Интерпретация, которая следует за представленными фактами, могла бы состоять прежде всего в том, что мы имеем дело с нередкой в истории идей культурно-исторической иронией, которая, как в данном случае, часто бывает похожей на сарказм. Атеист Барт был бы изрядно расстроен, если бы кто-нибудь убедил его в том, что его детище — идею о читателе как генераторе смыслов текста при допущении «семантической пассивности» последнего — гораздо раньше французских поэтов и критиков хотя и не вербализовали, но вполне реализовали экзегеты трех александрийских религий — иудаизма, гностицизма и христианства. Различия, конечно, тоже очень немалые. Эти экзегеты исходили из противоположного тому, чего требовал «метод деконструкции» (пользуюсь кавычками потому, что сам Деррида неоднократно подчеркивал, что она никак не может быть методом в собственном смысле) — из очень четко вычерчиваемой иерархии смыслов. Они отстаивали и тот самый «логоцентризм», который разрушали постструктуралисты — подчинение любого частного (тексты — от книги до слова) универсальному (правила истолкования). Да и сам читатель, «создающий текст», мыслился отнюдь не как безличная функция того же языка (или социобиологических отношений), а как эзотерик, твердо держащий в руках ключи к смыслам, недоступным обычным реципиентам. Но результат оказался очень схожим: библейские «авторы» пусть и не назывались, но мыслились как «скрипторы», которым можно атрибутировать любые замыслы «подлинного читателя», располагающего определенным интерпретационным методом, а их тексты — лишь как локусы «цитат» (и в переносном и в прямом смысле). Это влиятельнейшее направление герменевтики, которое оправдывает практически любую иносказательную экзегезу (аллегорическую, типологическую и прочие) при фактическом игнорировании исторических и коммуникативных контекстов библейских текстов я буду условно называть александризмом. Понятие это будет употребляться в «трансгеографическом» смысле потому, что ранняя «герменевтика смерти автора», хотя и была разработана в Александрийском огласительном училище, очень скоро распространилась далеко за пределы Александрии. А также потому, что отнюдь не все, чему учили александрийские богословы — их неопровержимый вклад в библейскую филологию и текстологию или их «реалистические» опыты иносказательного истолкования библейских текстов — может быть сведено к указанному типу герменевтики.
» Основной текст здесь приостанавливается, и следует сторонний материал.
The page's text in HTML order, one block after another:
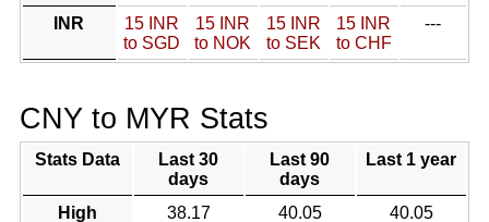
INR
15 INR
to SGD
15 INR
to NOK
15 INR
to SEK
15 INR
to CHF
---
CNY to MYR Stats
Stats Data
Last 30
days
Last 90
days
Last 1 year
High 38.17 40.05
40.05
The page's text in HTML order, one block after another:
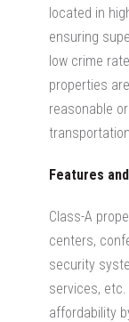
located in
ensuring
low crime
properties
reasonable
transportation.
Features
Class-A
centers,
security
services,
affordability
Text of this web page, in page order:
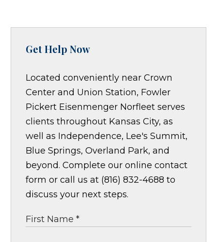
Get Help Now
Located conveniently near Crown
Center and Union Station, Fowler
Pickert Eisenmenger Norfleet serves
clients throughout Kansas City, as
well as Independence, Lee's Summit,
Blue Springs, Overland Park, and
beyond. Complete our online contact
form or call us at (816) 832-4688 to
discuss your next steps.
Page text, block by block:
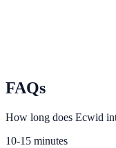
Capture and convert
FAQs
How long does Ecwid
10-15 minutes
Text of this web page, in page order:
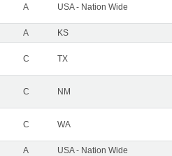
A USA - Nation Wide
A KS
C TX
C NM
C WA
A USA - Nation Wide
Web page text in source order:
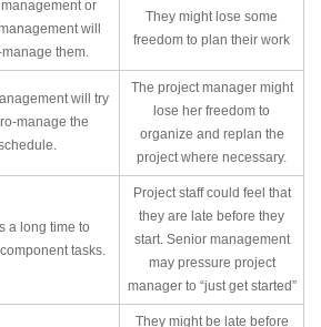
or
will
them.
They might lose some
freedom to plan their work
will try
manage the
The project manager might
lose her freedom to
organize and replan the
project where necessary.
a long time to
tasks.
Project staff could feel that
they are late before they
start. Senior management
may pressure project
manager to “just get started”
They might be late before
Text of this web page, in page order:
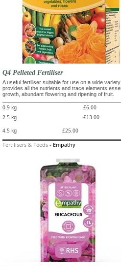
Q4 Pelleted Fertiliser
A useful fertiliser suitable for use on a wide
provides all the nutrients and trace elements
growth, abundant flowering and ripening of fruit.
0.9 kg
£6.00
2.5 kg
£13.00
4.5 kg
£25.00
Fertilisers & Feeds - Empathy
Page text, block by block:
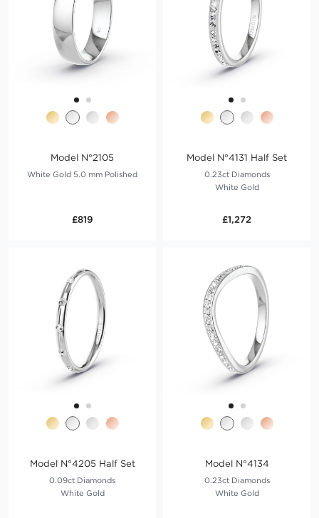
Model N°2105
White Gold 5.0 mm Polished
£819
Model N°4131 Half Set
0.23ct Diamonds
White Gold
£1,272
Model N°4205 Half Set
0.09ct Diamonds
White Gold
Model N°4134
0.23ct Diamonds
White Gold
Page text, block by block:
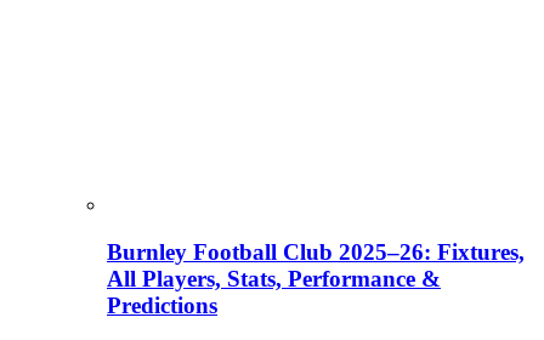
Burnley Football Club 2025–26: Fixtures,
All Players, Stats, Performance &
Predictions
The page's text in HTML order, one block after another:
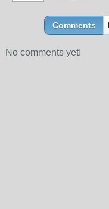
Comments
No comments yet!
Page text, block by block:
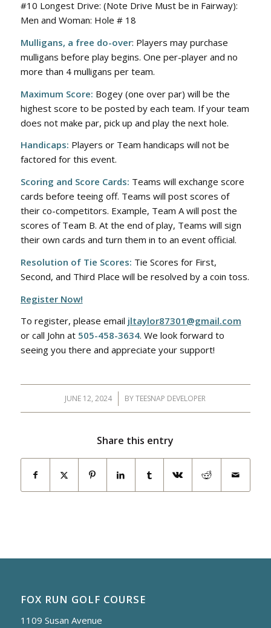
#10 Longest Drive: (Note Drive Must be in Fairway):
Men and Woman: Hole # 18
Mulligans, a free do-over: Players may purchase
mulligans before play begins. One per-player and no
more than 4 mulligans per team.
Maximum Score: Bogey (one over par) will be the
highest score to be posted by each team. If your team
does not make par, pick up and play the next hole.
Handicaps: Players or Team handicaps will not be
factored for this event.
Scoring and Score Cards: Teams will exchange score
cards before teeing off. Teams will post scores of
their co-competitors. Example, Team A will post the
scores of Team B. At the end of play, Teams will sign
their own cards and turn them in to an event official.
Resolution of Tie Scores: Tie Scores for First,
Second, and Third Place will be resolved by a coin toss.
Register Now!
To register, please email jltaylor87301@gmail.com
or call John at 505-458-3634. We look forward to
seeing you there and appreciate your support!
JUNE 12, 2024
/ BYTEESNAP DEVELOPER
Share this entry
FOX RUN GOLF COURSE
1109 Susan Avenue
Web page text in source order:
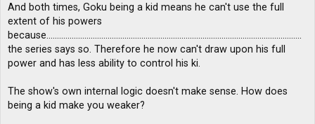
And both times, Goku being a kid means he can't use the full
extent of his powers
because.........................................................................................................................
the series says so. Therefore he now can't draw upon his full
power and has less ability to control his ki.
The show's own internal logic doesn't make sense. How does
being a kid make you weaker?
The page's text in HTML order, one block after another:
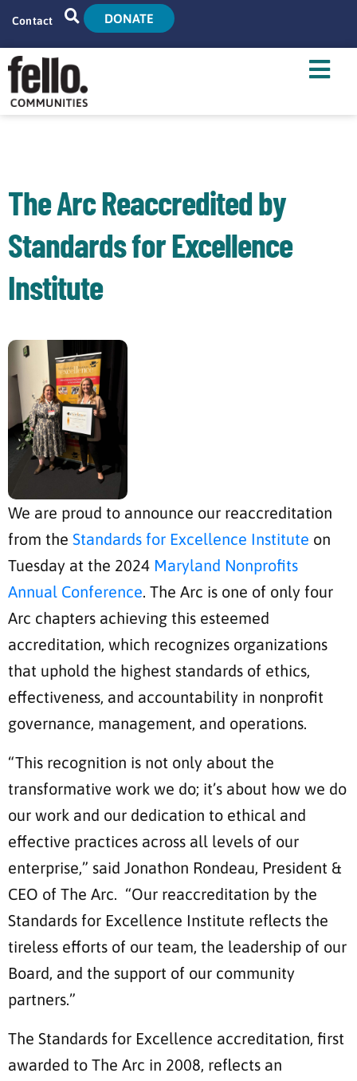
Contact DONATE
Home
Live With Us
Tenant Resources
News
The Arc Reaccredited by
Standards for Excellence
Institute
We are proud to announce our reaccreditation
from the Standards for Excellence Institute on
Tuesday at the 2024 Maryland Nonprofits
Annual Conference. The Arc is one of only four
Arc chapters achieving this esteemed
accreditation, which recognizes organizations
that uphold the highest standards of ethics,
effectiveness, and accountability in nonprofit
governance, management, and operations.
“This recognition is not only about the
transformative work we do; it’s about how we do
our work and our dedication to ethical and
effective practices across all levels of our
enterprise,” said Jonathon Rondeau, President &
CEO of The Arc. “Our reaccreditation by the
Standards for Excellence Institute reflects the
tireless efforts of our team, the leadership of our
Board, and the support of our community
partners.”
The Standards for Excellence accreditation, first
awarded to The Arc in 2008, reflects an
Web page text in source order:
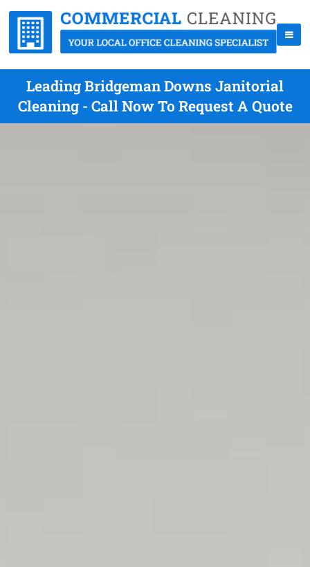
Leading Bridgeman Downs Janitorial
Cleaning - Call Now To Request A Quote
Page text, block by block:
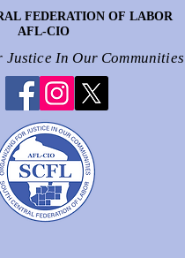
FEDERATION OF LABOR
AFL-CIO
FEDERATION OF LABOR
AFL-CIO
In Our Communities
In Our Communities
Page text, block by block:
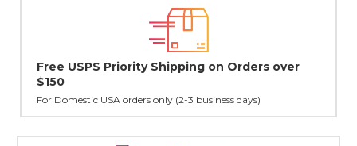
on Orders over
business days)
Lovingly Handcrafted in NYC
cast in NYC, and finished in Janet's
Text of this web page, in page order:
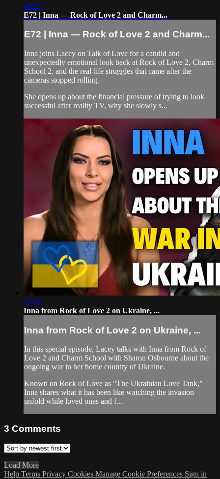
42:27
E72 | Inna — Rock of Love 2 and Charm...
E72 | Inna — Rock of Love 2 and Charm...
Inna joins Lacey on Talk of Love for a candid and
unexpectedly emotional look back at Rock of Love 2, Charm
School 2, and the real-life struggles that came after the
cameras stopped rolling.
She opens up about the financial pressure of trying to look
successful after reality TV, why she slowly s...
23:01
Inna from Rock of Love 2 on Ukraine, ...
Inna from Rock of Love 2 on Ukraine, ...
In this special episode, Lacey talks with Inna from Rock of
Love 2 and Charm School with Sharon Osbourne about the
ongoing war in her home country of Ukraine.
Known on Rock of Love as “The Ukrainian Love Tank,”
Inna shares what it has been like watching the invasion
unfold while loved ones and f...
3 Comments
Load More
Help Terms Privacy Cookies Manage Cookie Preferences Sign in
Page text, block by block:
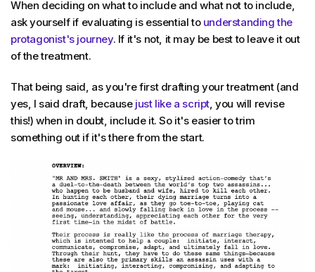
When deciding on what to include and what not to include,
ask yourself if evaluating is essential to understanding the
protagonist's journey. If it's not, it may be best to leave it out
of the treatment.
That being said, as you're first drafting your treatment (and
yes, I said draft, because just like a script, you will revise
this!) when in doubt, include it. So it's easier to trim
something out if it's there from the start.

За бодрым александризмом, в отличие от бессознательно пародирующего его постструктурализма (который испускает сильные флюиды, к сожалению, уже безнадежно усталой цивилизации), стояли, как хорошо известно, весьма энергетичные и, что важнее, здравые установки. Это и совершенно естественное для теистического мировоззрения понимание видимого мира как отражения духовного и как «места эпифаний» сотворившего и тот и другой Божественного Первоначала. Это и рецепция платоновской онтологической иерархии, «пирамидальный» характер которой, открывающий человека высшему миру (и закономерно ненавистный для «деконструктивистов», цель которых — сделать западного человека окончательно «горизонтальным существом») был очень близок реальному теизму. Это и совершенно верное понимание того, что Божественное Писание не может не быть реальностью многомерной, которая заключает в себе весьма многое и из того, что при первом приближении к тексту постигнуто быть не может (начать хотя бы с той же заповеди в Быт. 2:15, с которой мы начали эту тему и которая отнюдь не предполагает, чтобы деревья в Эдеме были только лишь «древесными» — см. выше[201]
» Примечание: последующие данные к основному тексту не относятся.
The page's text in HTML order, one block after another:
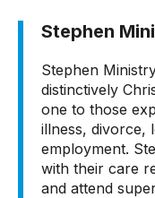
Stephen
Stephen
distinctively
one to those
illness, divorce,
employment.
with their care
and attend
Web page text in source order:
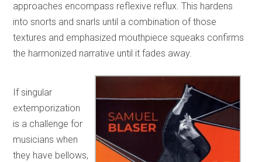
approaches encompass reflexive reflux. This hardens
into snorts and snarls until a combination of those
textures and emphasized mouthpiece squeaks confirms
the harmonized narrative until it fades away.
If singular
extemporization
is a challenge for
musicians when
they have bellows,
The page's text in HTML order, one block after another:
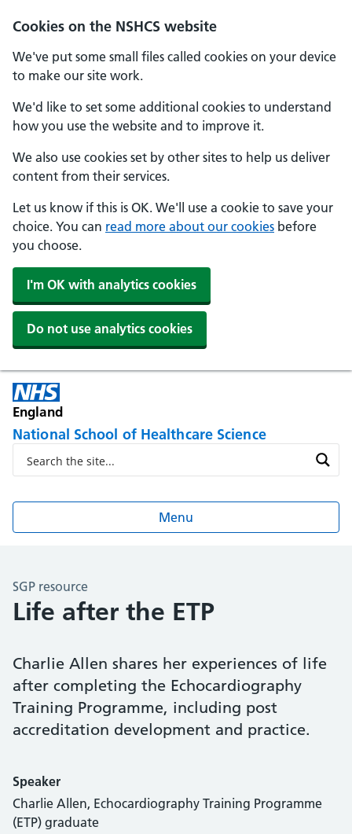
Cookies on the NSHCS website
We've put some small files called cookies on your device
to make our site work.
We'd like to set some additional cookies to understand
how you use the website and to improve it.
We also use cookies set by other sites to help us deliver
content from their services.
Let us know if this is OK. We'll use a cookie to save your
choice. You can read more about our cookies before
you choose.
I'm OK with analytics cookies
Do not use analytics cookies
England
National School of Healthcare Science
Menu
SGP resource
Life after the ETP
Charlie Allen shares her experiences of life
after completing the Echocardiography
Training Programme, including post
accreditation development and practice.
Speaker
Charlie Allen, Echocardiography Training Programme
(ETP) graduate
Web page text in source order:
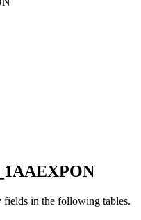
in the following tables.
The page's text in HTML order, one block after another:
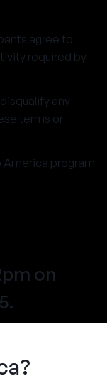
agree to
required by
any
terms or
America program
on
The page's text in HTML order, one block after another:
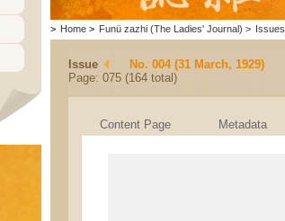
> Home > Funü zazhi (The Ladies' Journal) > Issues
Issue
No. 004 (31 March, 1929)
Page: 075 (164 total)
Content Page Metadata
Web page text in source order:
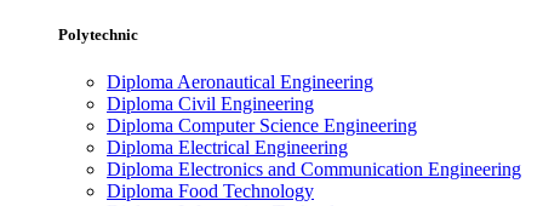
Polytechnic
Diploma Aeronautical Engineering
Diploma Civil Engineering
Diploma Computer Science Engineering
Diploma Electrical Engineering
Diploma Electronics and Communication Engineering
Diploma Food Technology
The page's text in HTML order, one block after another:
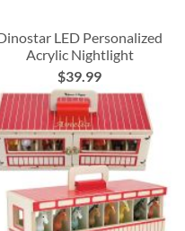
LED Personalized
Acrylic Nightlight
$39.99
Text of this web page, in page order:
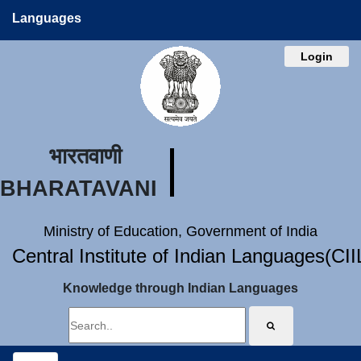
Languages
Login
भारतवाणी
BHARATAVANI
Ministry of Education, Government of India
Central Institute of Indian
Knowledge through Indian Languages
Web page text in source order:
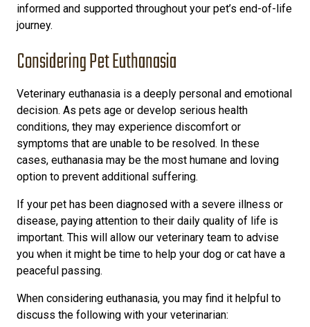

). Это и желание прояснять ветхозаветный язык, которому присущи объективные антропоморфизмы, вызванные и необходимостью адаптации к культурно-историческому уровню аудитории в эпоху создания соответствующих текстов. Это, наконец, стремление следовать и за самим Новым Заветом, который настаивал на иносказательном слое не только собственной, но и ветхозаветной керигмы. Ведь не только Иисус Христос поучал народ притчами (?? ??????????; — Мк. 4:2), в которых буква простого наставления несла в себе иносказание, но и Его ученик настаивал на том, что буква убивает, а дух животворит (2 Кор. 3:6). Он же поставил вопрос, о волах ли печется Бог, давший через Моисея повеление не заграждай рот у вола молотящего (1 Кор. 9:9, ср.: Втор. 18:1). Он же, наконец, предложил целую аллегорическую типологию о двух женах Авраама как иносказании о двух Иерусалимах — нынешнем и вышнем (Гал. 5:22–26). На эти апостольские пассажи и восточные, и западные «александристы» ссылались при всяком удобном и неудобном случае как на достаточное обоснование своих экзегетических опытов.